WORK INSTRUCTIONS: From the first line to the last, copy the material exactly and leave the pictures out.
--------
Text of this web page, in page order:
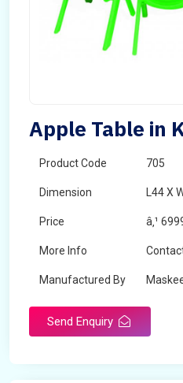
Apple Table in
Product Code 705
Dimension L44 X
Price â‚¹
More Info
Manufactured By
Send Enquiry
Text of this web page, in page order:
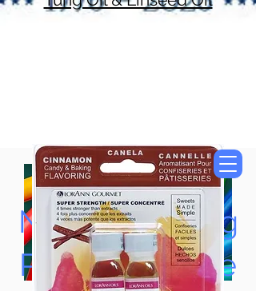
Now Accepting
Paypal, Google
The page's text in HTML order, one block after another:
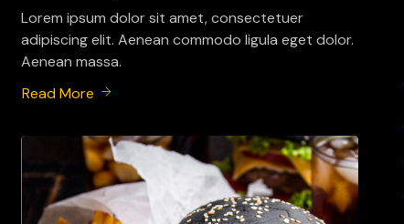
Lorem ipsum dolor sit amet, consectetuer
adipiscing elit. Aenean commodo ligula eget dolor.
Aenean massa.
Read More
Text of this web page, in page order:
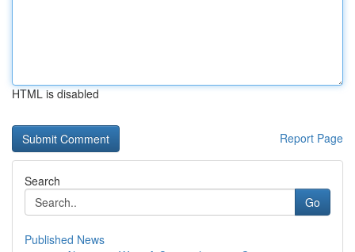
HTML is disabled
Report Page
Search
Go
Published News
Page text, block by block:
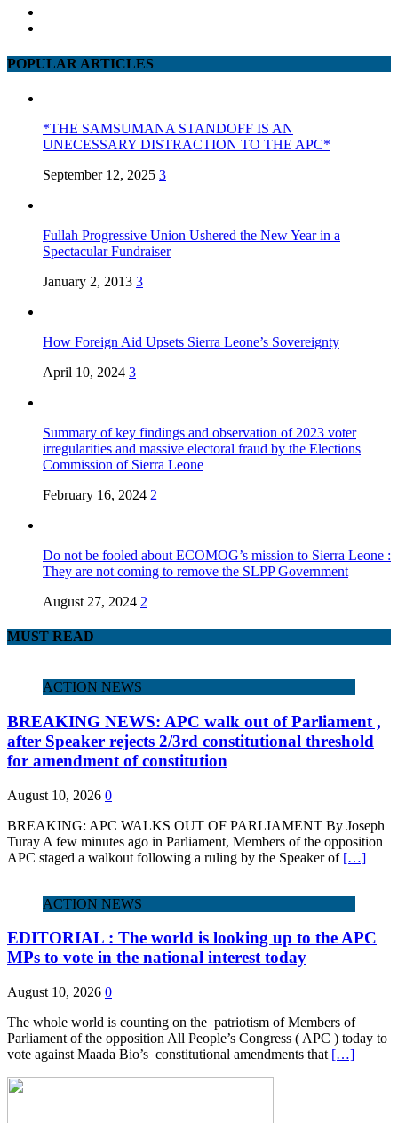
POPULAR ARTICLES
*THE SAMSUMANA STANDOFF IS AN
UNECESSARY DISTRACTION TO THE APC*
September 12, 2025 3
Fullah Progressive Union Ushered the New Year in a
Spectacular Fundraiser
January 2, 2013 3
How Foreign Aid Upsets Sierra Leone’s Sovereignty
April 10, 2024 3
Summary of key findings and observation of 2023 voter
irregularities and massive electoral fraud by the Elections
Commission of Sierra Leone
February 16, 2024 2
Do not be fooled about ECOMOG’s mission to Sierra Leone :
They are not coming to remove the SLPP Government
August 27, 2024 2
MUST READ
ACTION NEWS
BREAKING NEWS: APC walk out of Parliament ,
after Speaker rejects 2/3rd constitutional threshold
for amendment of constitution
August 10, 2026 0
BREAKING: APC WALKS OUT OF PARLIAMENT By Joseph
Turay A few minutes ago in Parliament, Members of the opposition
APC staged a walkout following a ruling by the Speaker of […]
ACTION NEWS
EDITORIAL : The world is looking up to the APC
MPs to vote in the national interest today
August 10, 2026 0
The whole world is counting on the patriotism of Members of
Parliament of the opposition All People’s Congress ( APC ) today to
vote against Maada Bio’s constitutional amendments that […]
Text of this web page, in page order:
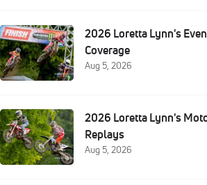
2026 Loretta Lynn's
Coverage
Aug 5, 2026
2026 Loretta Lynn's
Replays
Aug 5, 2026
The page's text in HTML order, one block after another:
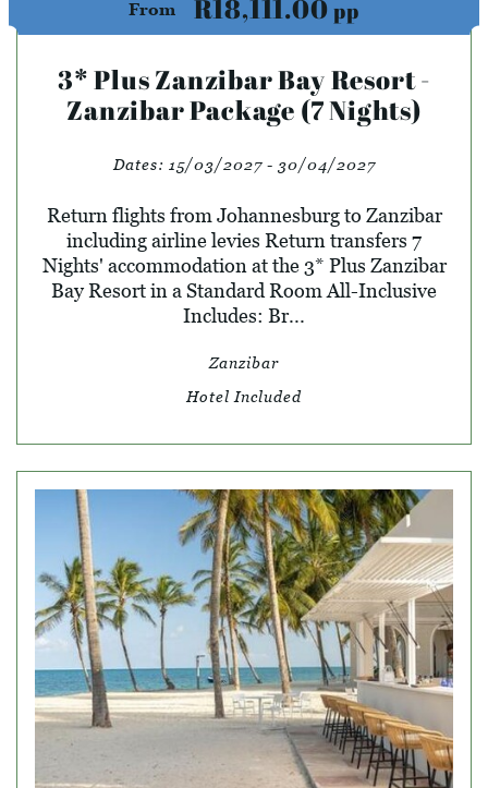
From R18,111.00pp
3* Plus Zanzibar Bay Resort -
Zanzibar Package (7 Nights)
Dates: 15/03/2027 - 30/04/2027
Return flights from Johannesburg to Zanzibar
including airline levies Return transfers 7
Nights' accommodation at the 3* Plus Zanzibar
Bay Resort in a Standard Room All-Inclusive
Includes: Br...
Zanzibar
Hotel Included
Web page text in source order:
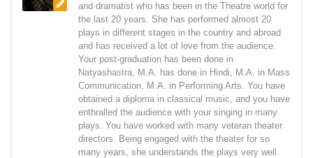
and dramatist who has been in the Theatre world for
the last 20 years. She has performed almost 20
plays in different stages in the country and abroad
and has received a lot of love from the audience.
Your post-graduation has been done in
Natyashastra, M.A. has done in Hindi, M.A. in Mass
Communication, M.A. in Performing Arts. You have
obtained a diploma in classical music, and you have
enthralled the audience with your singing in many
plays. You have worked with many veteran theater
directors. Being engaged with the theater for so
many years, she understands the plays very well.
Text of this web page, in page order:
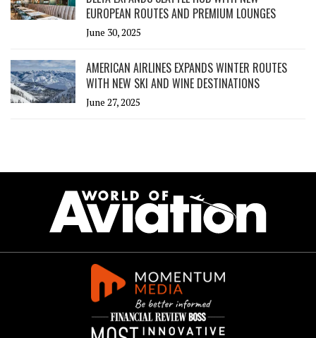
EUROPEAN ROUTES AND PREMIUM LOUNGES
June 30, 2025
AMERICAN AIRLINES EXPANDS WINTER ROUTES
WITH NEW SKI AND WINE DESTINATIONS
June 27, 2025
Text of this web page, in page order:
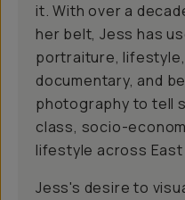
it. With over a
her belt, Jess has
portraiture,
documentary, and
photography to tell
class, socio-
lifestyle across
Jess's desire to
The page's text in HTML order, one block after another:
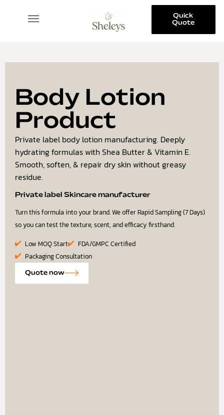
Quick
Quote
Body Lotion
Product
Private label body lotion manufacturing. Deeply
hydrating formulas with Shea Butter & Vitamin E.
Smooth, soften, & repair dry skin without greasy
residue.
Private label Skincare manufacturer
Turn this formula into your brand. We offer Rapid Sampling (7 Days)
so you can test the texture, scent, and efficacy firsthand.
Low MOQ Start
FDA/GMPC Certified
Packaging Consultation
Quote now
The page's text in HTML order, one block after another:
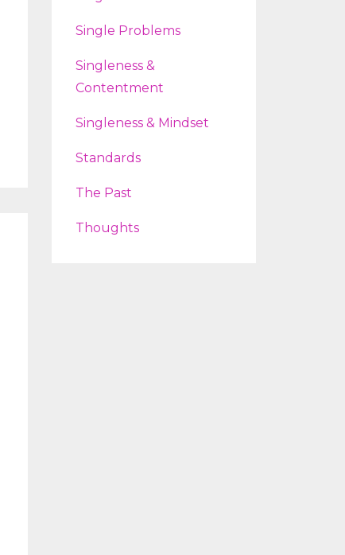
Single Problems
Singleness &
Contentment
Singleness & Mindset
Standards
The Past
Thoughts
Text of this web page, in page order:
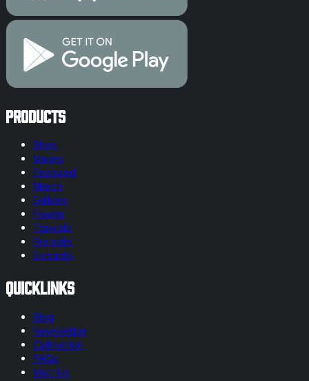
Products
Shop
Vapes
Featured
Merch
Edibles
Flower
Topicals
Pre-rolls
Extracts
Quicklinks
Blog
Newsletter
Cultivation
FAQs
Visit Us
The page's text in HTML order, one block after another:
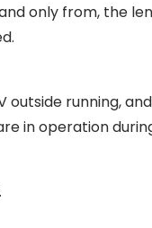
only from, the
running,
in operation
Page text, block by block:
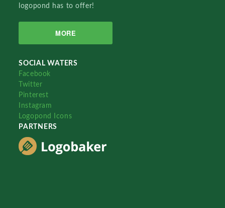
logopond has to offer!
MORE
SOCIAL WATERS
Facebook
Twitter
Pinterest
Instagram
Logopond Icons
PARTNERS
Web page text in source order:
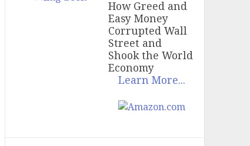
How Greed and
Easy Money
Corrupted Wall
Street and
Shook the World
Economy
Learn More...
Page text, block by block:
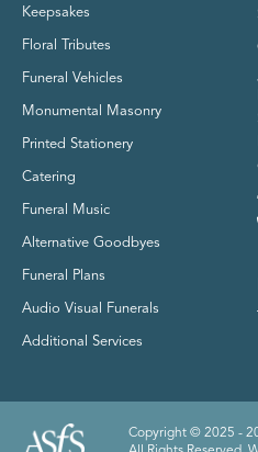
Keepsakes
Floral Tributes
Funeral Vehicles
Monumental Masonry
Printed Stationery
Catering
Funeral Music
Alternative Goodbyes
Funeral Plans
Audio Visual Funerals
Additional Services
Copyright © 2025 -
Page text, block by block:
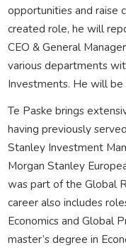
opportunities and raise
created role, he will
CEO & General
various departments
Investments. He will be
Te Paske brings
having previously
Stanley Investment
Morgan Stanley
was part of the Global
career also includes
Economics and Global
master’s degree in
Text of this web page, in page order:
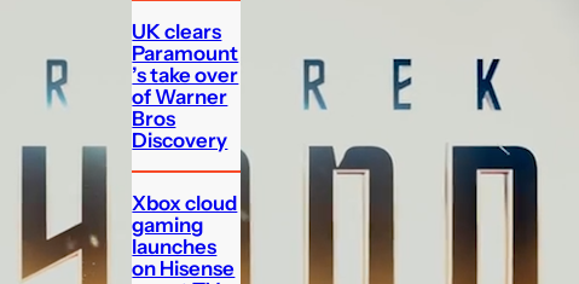
UK clears
Paramount
’s take over
of Warner
Bros
Discovery
Xbox cloud
gaming
launches
on Hisense
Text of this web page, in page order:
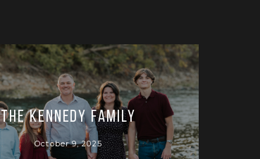
The Kennedy Family
October 9, 2025
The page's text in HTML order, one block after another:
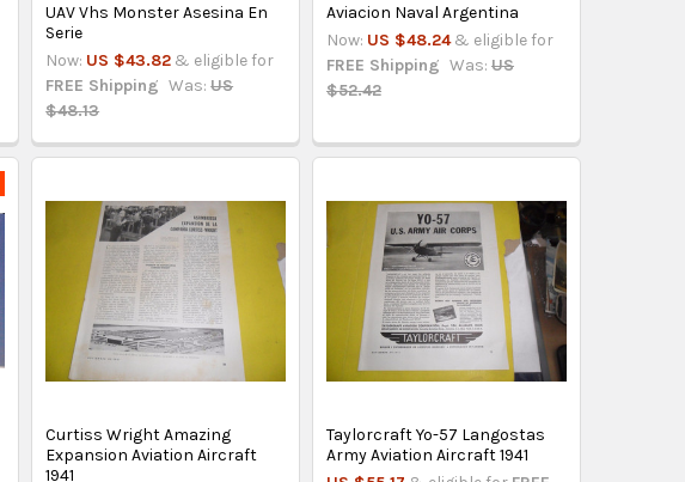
--------
OUTPUT BELOW:
Text of this web page, in page order:
Apple Table in
Product Code 705
Dimension L44 X
Price â‚¹
More Info
Manufactured By
Send Enquiry
Text of this web page, in page order:
Now Accepting
Paypal, Google
The page's text in HTML order, one block after another:
Lorem ipsum dolor sit amet, consectetuer
adipiscing elit. Aenean commodo ligula eget dolor.
Aenean massa.
Read More
Text of this web page, in page order:
HTML is disabled
Report Page
Search
Go
Published News
Page text, block by block:
POPULAR ARTICLES
*THE SAMSUMANA STANDOFF IS AN
UNECESSARY DISTRACTION TO THE APC*
September 12, 2025 3
Fullah Progressive Union Ushered the New Year in a
Spectacular Fundraiser
January 2, 2013 3
How Foreign Aid Upsets Sierra Leone’s Sovereignty
April 10, 2024 3
Summary of key findings and observation of 2023 voter
irregularities and massive electoral fraud by the Elections
Commission of Sierra Leone
February 16, 2024 2
Do not be fooled about ECOMOG’s mission to Sierra Leone :
They are not coming to remove the SLPP Government
August 27, 2024 2
MUST READ
ACTION NEWS
BREAKING NEWS: APC walk out of Parliament ,
after Speaker rejects 2/3rd constitutional threshold
for amendment of constitution
August 10, 2026 0
BREAKING: APC WALKS OUT OF PARLIAMENT By Joseph
Turay A few minutes ago in Parliament, Members of the opposition
APC staged a walkout following a ruling by the Speaker of […]
ACTION NEWS
EDITORIAL : The world is looking up to the APC
MPs to vote in the national interest today
August 10, 2026 0
The whole world is counting on the patriotism of Members of
Parliament of the opposition All People’s Congress ( APC ) today to
vote against Maada Bio’s constitutional amendments that […]
Text of this web page, in page order:
2026 Loretta Lynn's
Coverage
Aug 5, 2026
2026 Loretta Lynn's
Replays
Aug 5, 2026
The page's text in HTML order, one block after another:
From R18,111.00pp
3* Plus Zanzibar Bay Resort -
Zanzibar Package (7 Nights)
Dates: 15/03/2027 - 30/04/2027
Return flights from Johannesburg to Zanzibar
including airline levies Return transfers 7
Nights' accommodation at the 3* Plus Zanzibar
Bay Resort in a Standard Room All-Inclusive
Includes: Br...
Zanzibar
Hotel Included
Web page text in source order:
and dramatist who has been in the Theatre world for
the last 20 years. She has performed almost 20
plays in different stages in the country and abroad
and has received a lot of love from the audience.
Your post-graduation has been done in
Natyashastra, M.A. has done in Hindi, M.A. in Mass
Communication, M.A. in Performing Arts. You have
obtained a diploma in classical music, and you have
enthralled the audience with your singing in many
plays. You have worked with many veteran theater
directors. Being engaged with the theater for so
many years, she understands the plays very well.
Text of this web page, in page order:
EUROPEAN ROUTES AND PREMIUM LOUNGES
June 30, 2025
AMERICAN AIRLINES EXPANDS WINTER ROUTES
WITH NEW SKI AND WINE DESTINATIONS
June 27, 2025
Text of this web page, in page order:
it. With over a
her belt, Jess has
portraiture,
documentary, and
photography to tell
class, socio-
lifestyle across
Jess's desire to
The page's text in HTML order, one block after another:
Quick
Quote
Body Lotion
Product
Private label body lotion manufacturing. Deeply
hydrating formulas with Shea Butter & Vitamin E.
Smooth, soften, & repair dry skin without greasy
residue.
Private label Skincare manufacturer
Turn this formula into your brand. We offer Rapid Sampling (7 Days)
so you can test the texture, scent, and efficacy firsthand.
Low MOQ Start
FDA/GMPC Certified
Packaging Consultation
Quote now
The page's text in HTML order, one block after another:
Single Problems
Singleness &
Contentment
Singleness & Mindset
Standards
The Past
Thoughts
Text of this web page, in page order:
Products
Shop
Vapes
Featured
Merch
Edibles
Flower
Topicals
Pre-rolls
Extracts
Quicklinks
Blog
Newsletter
Cultivation
FAQs
Visit Us
The page's text in HTML order, one block after another:
only from, the
running,
in operation
Page text, block by block:
logopond has to offer!
MORE
SOCIAL WATERS
Facebook
Twitter
Pinterest
Instagram
Logopond Icons
PARTNERS
Web page text in source order:
How Greed and
Easy Money
Corrupted Wall
Street and
Shook the World
Economy
Learn More...
Page text, block by block:
Keepsakes
Floral Tributes
Funeral Vehicles
Monumental Masonry
Printed Stationery
Catering
Funeral Music
Alternative Goodbyes
Funeral Plans
Audio Visual Funerals
Additional Services
Copyright © 2025 -
Page text, block by block:
opportunities and raise
created role, he will
CEO & General
various departments
Investments. He will be
Te Paske brings
having previously
Stanley Investment
Morgan Stanley
was part of the Global
career also includes
Economics and Global
master’s degree in
Text of this web page, in page order:
UK clears
Paramount
’s take over
of Warner
Bros
Discovery
Xbox cloud
gaming
launches
on Hisense
Text of this web page, in page order:
The Kennedy Family
October 9, 2025
The page's text in HTML order, one block after another:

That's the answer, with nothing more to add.